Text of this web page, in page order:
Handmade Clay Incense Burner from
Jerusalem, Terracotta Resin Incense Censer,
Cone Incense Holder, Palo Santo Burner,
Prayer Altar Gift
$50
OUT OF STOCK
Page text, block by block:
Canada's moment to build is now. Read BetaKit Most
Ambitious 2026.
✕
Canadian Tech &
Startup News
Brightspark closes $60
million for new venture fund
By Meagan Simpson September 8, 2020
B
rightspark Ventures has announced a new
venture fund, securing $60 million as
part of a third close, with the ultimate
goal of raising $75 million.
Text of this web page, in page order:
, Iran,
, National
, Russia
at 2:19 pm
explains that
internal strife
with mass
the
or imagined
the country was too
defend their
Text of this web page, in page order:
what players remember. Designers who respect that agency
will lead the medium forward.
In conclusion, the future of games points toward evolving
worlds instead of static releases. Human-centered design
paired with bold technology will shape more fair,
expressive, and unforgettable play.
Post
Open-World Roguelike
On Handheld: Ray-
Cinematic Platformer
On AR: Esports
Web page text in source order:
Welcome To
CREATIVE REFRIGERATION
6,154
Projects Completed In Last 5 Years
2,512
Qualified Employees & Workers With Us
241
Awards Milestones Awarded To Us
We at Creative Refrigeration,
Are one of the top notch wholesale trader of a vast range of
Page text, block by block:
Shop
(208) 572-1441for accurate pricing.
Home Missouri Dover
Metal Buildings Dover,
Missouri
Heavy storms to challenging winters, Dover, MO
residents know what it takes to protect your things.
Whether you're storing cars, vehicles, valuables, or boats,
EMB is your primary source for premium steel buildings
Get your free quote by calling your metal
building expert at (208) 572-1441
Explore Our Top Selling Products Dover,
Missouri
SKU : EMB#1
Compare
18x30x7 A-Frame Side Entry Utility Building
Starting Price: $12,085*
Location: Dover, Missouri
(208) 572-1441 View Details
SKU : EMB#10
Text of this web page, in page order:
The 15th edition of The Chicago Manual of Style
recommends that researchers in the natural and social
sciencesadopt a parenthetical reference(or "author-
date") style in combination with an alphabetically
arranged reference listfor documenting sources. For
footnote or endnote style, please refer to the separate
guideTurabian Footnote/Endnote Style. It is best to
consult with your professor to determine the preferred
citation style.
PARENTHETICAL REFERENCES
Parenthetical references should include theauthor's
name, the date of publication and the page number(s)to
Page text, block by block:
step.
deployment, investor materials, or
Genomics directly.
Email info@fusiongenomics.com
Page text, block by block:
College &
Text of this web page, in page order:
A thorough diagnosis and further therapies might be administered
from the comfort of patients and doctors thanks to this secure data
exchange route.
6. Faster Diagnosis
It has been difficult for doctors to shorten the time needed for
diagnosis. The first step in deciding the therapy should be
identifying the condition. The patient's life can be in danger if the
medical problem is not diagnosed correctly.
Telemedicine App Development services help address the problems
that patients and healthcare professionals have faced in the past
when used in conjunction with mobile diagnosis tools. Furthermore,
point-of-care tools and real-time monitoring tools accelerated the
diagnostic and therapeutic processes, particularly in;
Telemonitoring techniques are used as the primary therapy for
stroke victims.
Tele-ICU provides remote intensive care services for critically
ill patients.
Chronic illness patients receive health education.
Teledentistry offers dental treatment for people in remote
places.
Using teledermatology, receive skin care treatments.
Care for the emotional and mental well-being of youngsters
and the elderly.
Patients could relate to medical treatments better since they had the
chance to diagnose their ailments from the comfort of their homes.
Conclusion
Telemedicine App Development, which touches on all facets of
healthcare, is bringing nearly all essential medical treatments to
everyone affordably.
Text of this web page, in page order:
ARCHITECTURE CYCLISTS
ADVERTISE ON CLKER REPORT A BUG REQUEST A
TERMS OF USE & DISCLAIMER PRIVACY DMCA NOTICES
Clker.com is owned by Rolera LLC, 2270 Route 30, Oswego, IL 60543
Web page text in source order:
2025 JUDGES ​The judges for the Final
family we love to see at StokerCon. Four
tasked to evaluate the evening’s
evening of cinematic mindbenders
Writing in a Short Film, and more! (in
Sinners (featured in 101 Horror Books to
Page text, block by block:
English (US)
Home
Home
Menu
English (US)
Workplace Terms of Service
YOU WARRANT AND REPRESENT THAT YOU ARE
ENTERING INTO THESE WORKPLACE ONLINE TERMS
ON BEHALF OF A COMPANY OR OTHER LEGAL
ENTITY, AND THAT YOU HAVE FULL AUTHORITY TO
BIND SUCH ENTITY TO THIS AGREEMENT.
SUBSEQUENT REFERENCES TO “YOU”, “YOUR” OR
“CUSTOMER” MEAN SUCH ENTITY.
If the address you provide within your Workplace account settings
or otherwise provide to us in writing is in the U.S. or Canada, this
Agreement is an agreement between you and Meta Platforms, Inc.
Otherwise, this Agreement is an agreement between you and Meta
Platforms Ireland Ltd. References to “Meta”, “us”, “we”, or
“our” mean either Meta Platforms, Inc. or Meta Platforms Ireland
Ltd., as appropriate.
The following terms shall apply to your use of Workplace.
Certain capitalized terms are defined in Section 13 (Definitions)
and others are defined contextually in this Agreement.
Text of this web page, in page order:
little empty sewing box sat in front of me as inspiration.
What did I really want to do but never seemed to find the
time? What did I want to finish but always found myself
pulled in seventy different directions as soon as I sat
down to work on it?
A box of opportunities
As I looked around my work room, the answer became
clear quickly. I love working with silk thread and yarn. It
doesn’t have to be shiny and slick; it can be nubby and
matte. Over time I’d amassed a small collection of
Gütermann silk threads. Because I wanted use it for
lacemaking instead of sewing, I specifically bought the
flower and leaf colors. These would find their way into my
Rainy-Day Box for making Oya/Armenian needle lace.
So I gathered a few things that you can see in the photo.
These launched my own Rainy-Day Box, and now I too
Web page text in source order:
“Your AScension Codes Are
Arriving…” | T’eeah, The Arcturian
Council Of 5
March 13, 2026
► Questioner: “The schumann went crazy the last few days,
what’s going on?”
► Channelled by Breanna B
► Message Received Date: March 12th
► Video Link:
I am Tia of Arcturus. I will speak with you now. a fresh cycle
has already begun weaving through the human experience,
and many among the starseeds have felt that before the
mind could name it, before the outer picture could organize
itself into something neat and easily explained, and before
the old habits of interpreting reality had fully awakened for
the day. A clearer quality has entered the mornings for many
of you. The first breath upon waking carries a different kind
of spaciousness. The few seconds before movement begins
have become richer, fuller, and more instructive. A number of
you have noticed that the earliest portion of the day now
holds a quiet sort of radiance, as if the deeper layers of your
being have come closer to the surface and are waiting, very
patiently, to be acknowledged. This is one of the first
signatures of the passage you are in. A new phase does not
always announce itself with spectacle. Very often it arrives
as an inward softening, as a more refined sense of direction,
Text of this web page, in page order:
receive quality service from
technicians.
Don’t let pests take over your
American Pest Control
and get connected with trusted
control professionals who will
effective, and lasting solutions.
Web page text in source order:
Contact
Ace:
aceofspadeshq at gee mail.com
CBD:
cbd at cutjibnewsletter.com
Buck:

──────────

▶ [Exercise description] Give again exactly, and only, the lines above starting at the one with "Platforms Ireland Ltd." and ending at the one with "and others are".

▶ [Result]
Platforms Ireland Ltd. References to “Meta”, “us”, “we”, or
“our” mean either Meta Platforms, Inc. or Meta Platforms Ireland
Ltd., as appropriate.
The following terms shall apply to your use of Workplace.
Certain capitalized terms are defined in Section 13 (Definitions)
and others are defined contextually in this Agreement.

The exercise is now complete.